*Brief*:
Needed from the data below: every line from the one with "After talking to" up to and including the one with "She has really", repeated exactly and with nothing else.

(Exercise data Opens)

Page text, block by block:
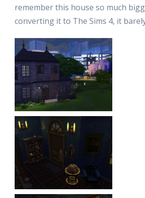
remember this house so much
converting it to The Sims 4, it
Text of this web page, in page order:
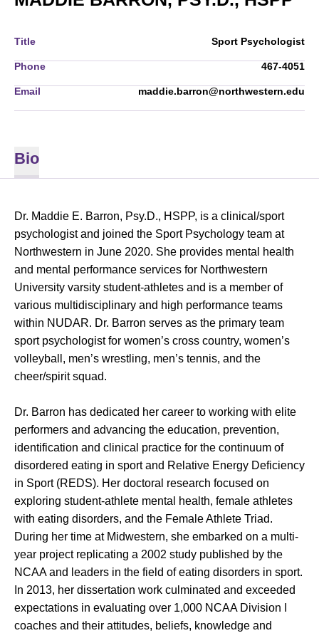
Title Sport Psychologist
Phone 467-4051
Email maddie.barron@northwestern.edu
Bio
Dr. Maddie E. Barron, Psy.D., HSPP, is a clinical/sport
psychologist and joined the Sport Psychology team at
Northwestern in June 2020. She provides mental health
and mental performance services for Northwestern
University varsity student-athletes and is a member of
various multidisciplinary and high performance teams
within NUDAR. Dr. Barron serves as the primary team
sport psychologist for women’s cross country, women’s
volleyball, men’s wrestling, men’s tennis, and the
cheer/spirit squad.
Dr. Barron has dedicated her career to working with elite
performers and advancing the education, prevention,
identification and clinical practice for the continuum of
disordered eating in sport and Relative Energy Deficiency
in Sport (REDS). Her doctoral research focused on
exploring student-athlete mental health, female athletes
with eating disorders, and the Female Athlete Triad.
During her time at Midwestern, she embarked on a multi-
year project replicating a 2002 study published by the
NCAA and leaders in the field of eating disorders in sport.
In 2013, her dissertation work culminated and exceeded
expectations in evaluating over 1,000 NCAA Division I
coaches and their attitudes, beliefs, knowledge and
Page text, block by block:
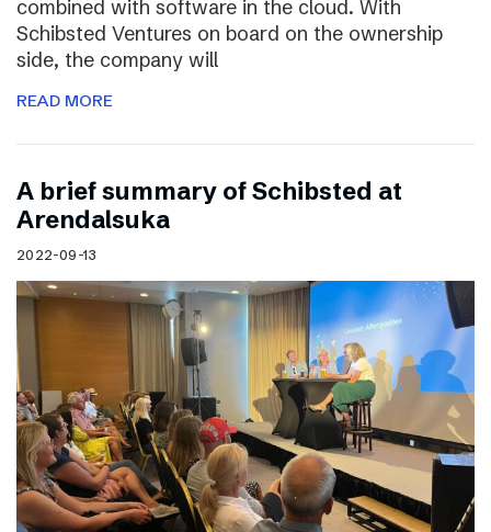
combined with software in the cloud. With
Schibsted Ventures on board on the ownership
side, the company will
READ MORE
A brief summary of Schibsted at
Arendalsuka
2022-09-13
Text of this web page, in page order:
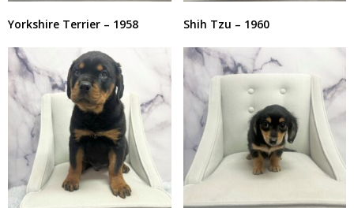
Yorkshire Terrier – 1958 Shih Tzu – 1960
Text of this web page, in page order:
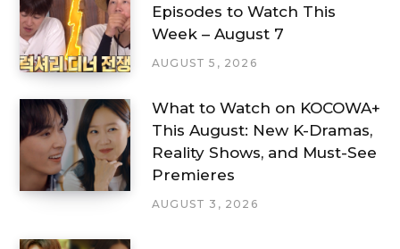
Episodes to Watch This
Week – August 7
AUGUST 5, 2026
What to Watch on KOCOWA+
This August: New K-Dramas,
Reality Shows, and Must-See
Premieres
AUGUST 3, 2026
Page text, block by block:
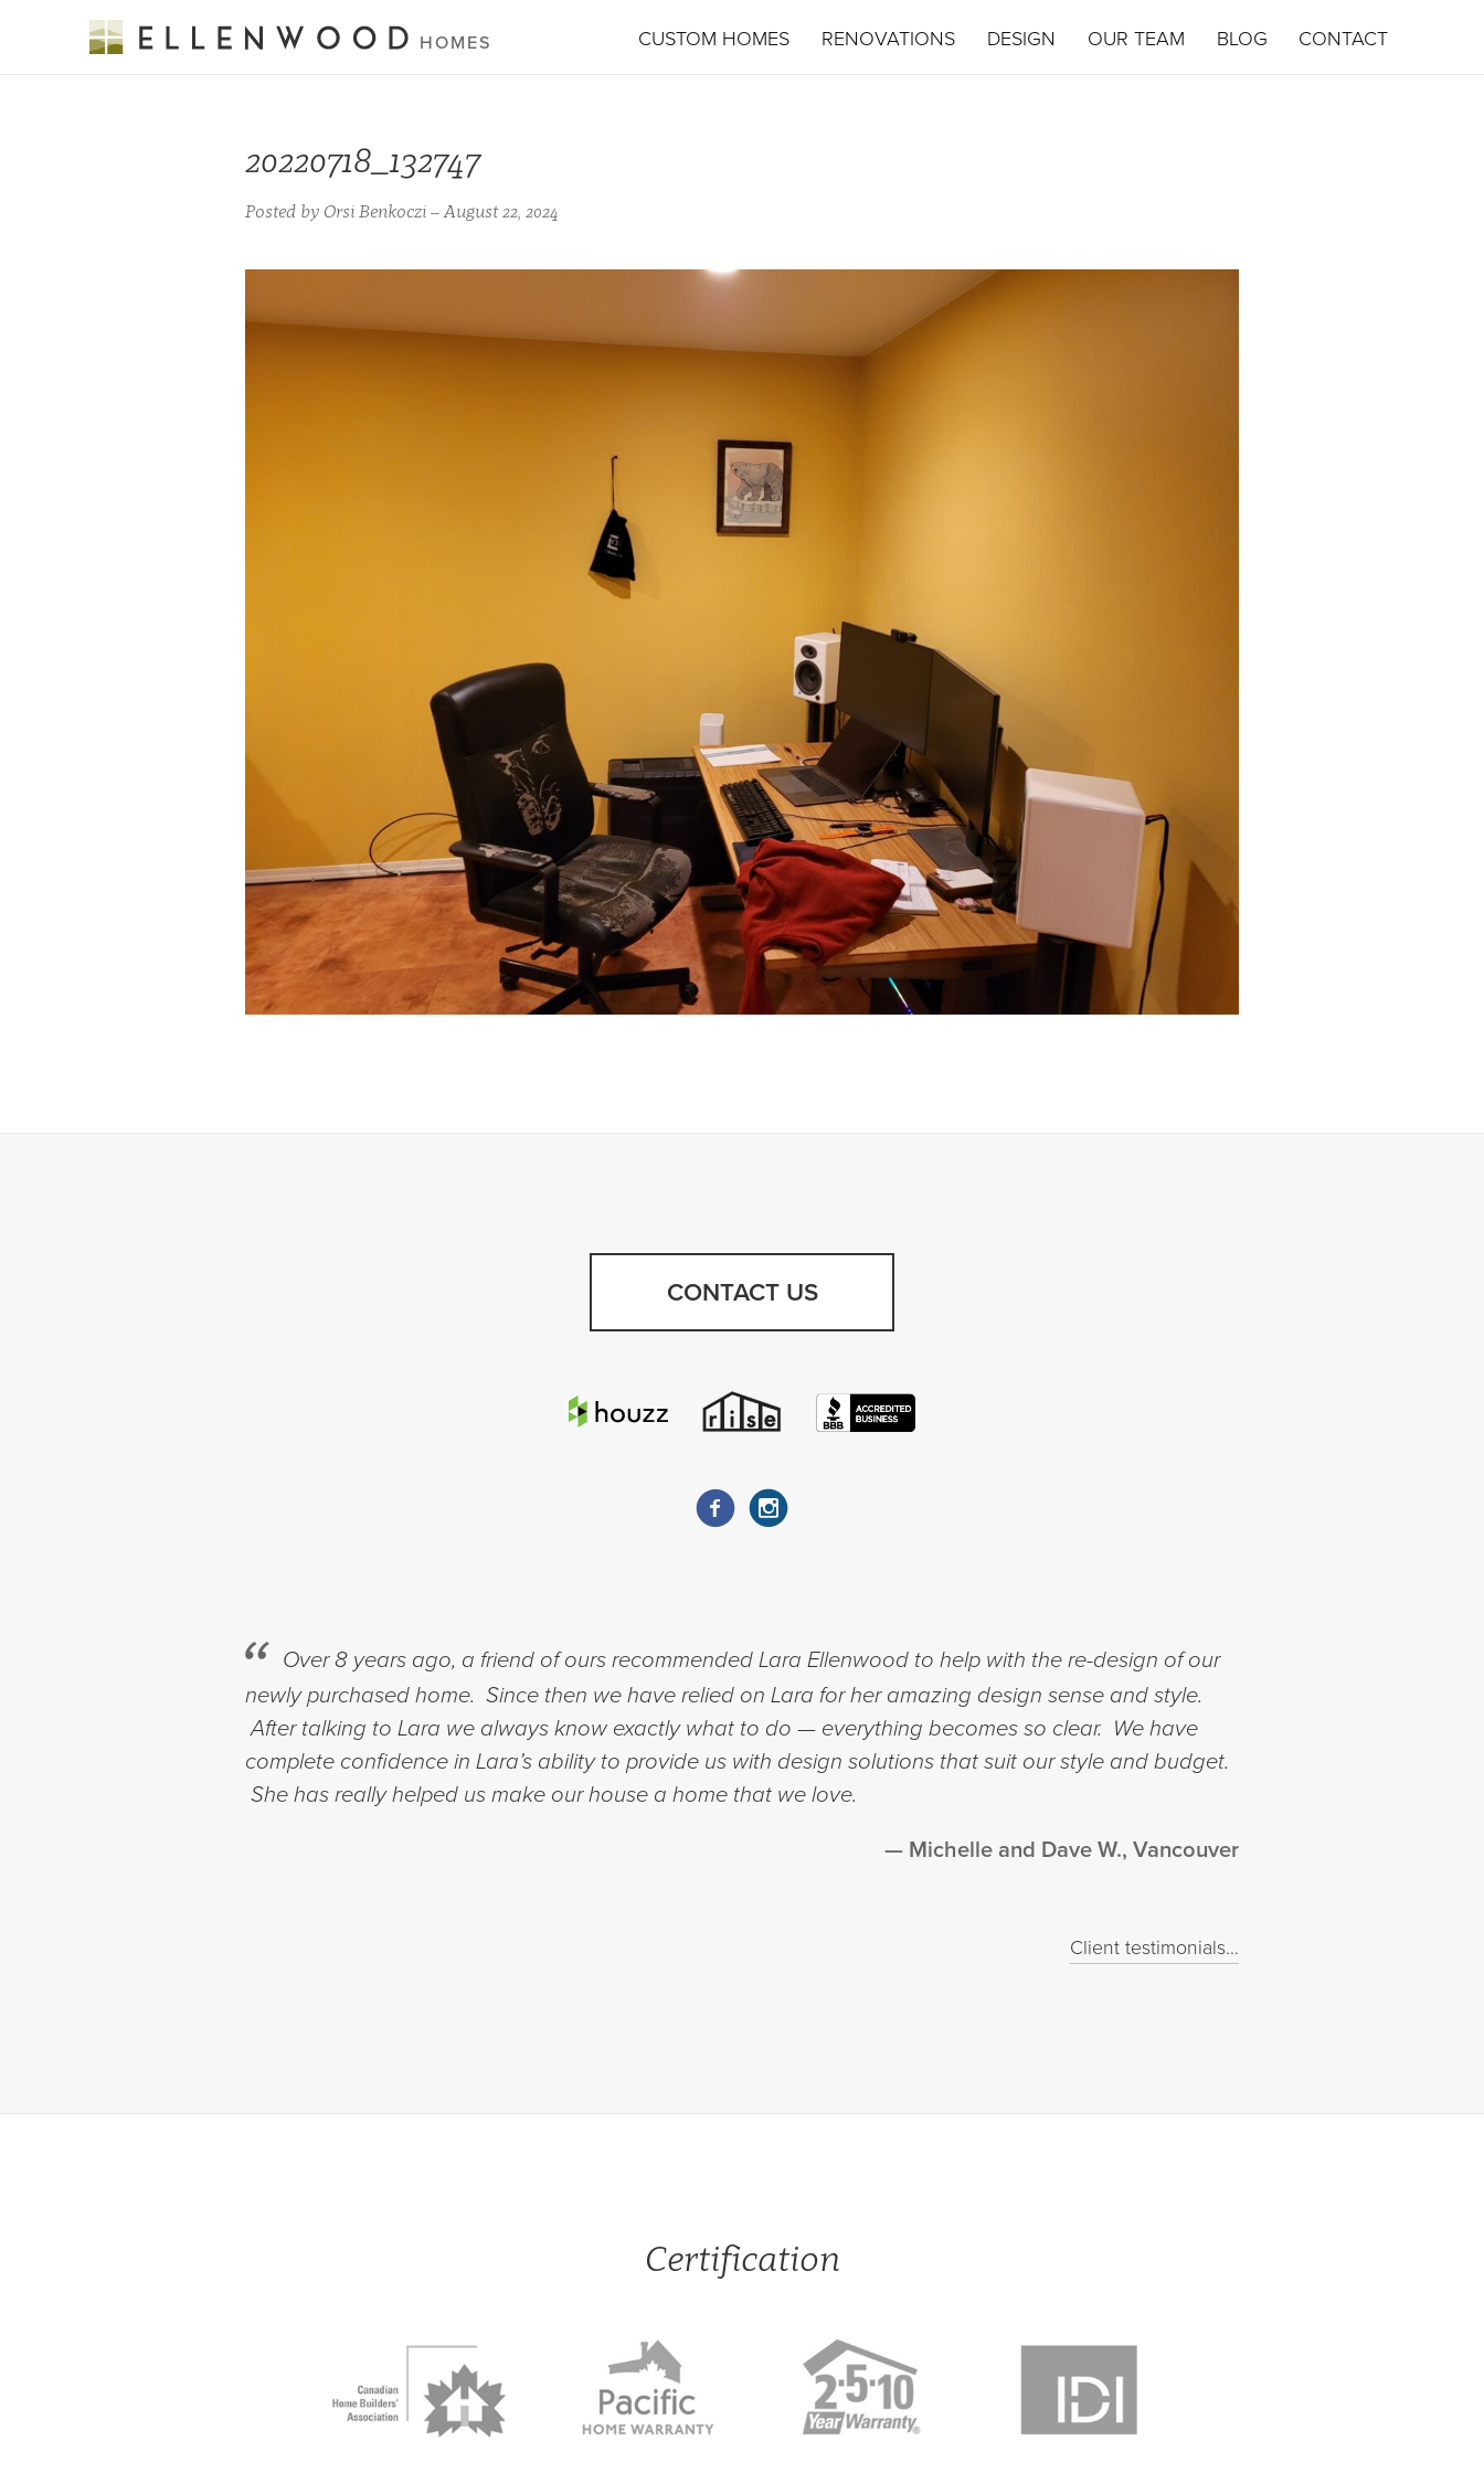
HOMES CUSTOM HOMES RENOVATIONS DESIGN OUR TEAM BLOG CONTACT
20220718_132747
Posted by Orsi Benkoczi – August 22, 2024
CONTACT US
Over 8 years ago, a friend of ours recommended Lara Ellenwood to help with the re-design of our
newly purchased home. Since then we have relied on Lara for her amazing design sense and style.
After talking to Lara we always know exactly what to do — everything becomes so clear. We have
complete confidence in Lara’s ability to provide us with design solutions that suit our style and budget.
She has really helped us make our house a home that we love.
Michelle and Dave W., Vancouver
Client testimonials...
Certification

(Exercise data Closes)

*Expected answer*:
After talking to Lara we always know exactly what to do — everything becomes so clear. We have
complete confidence in Lara’s ability to provide us with design solutions that suit our style and budget.
She has really helped us make our house a home that we love.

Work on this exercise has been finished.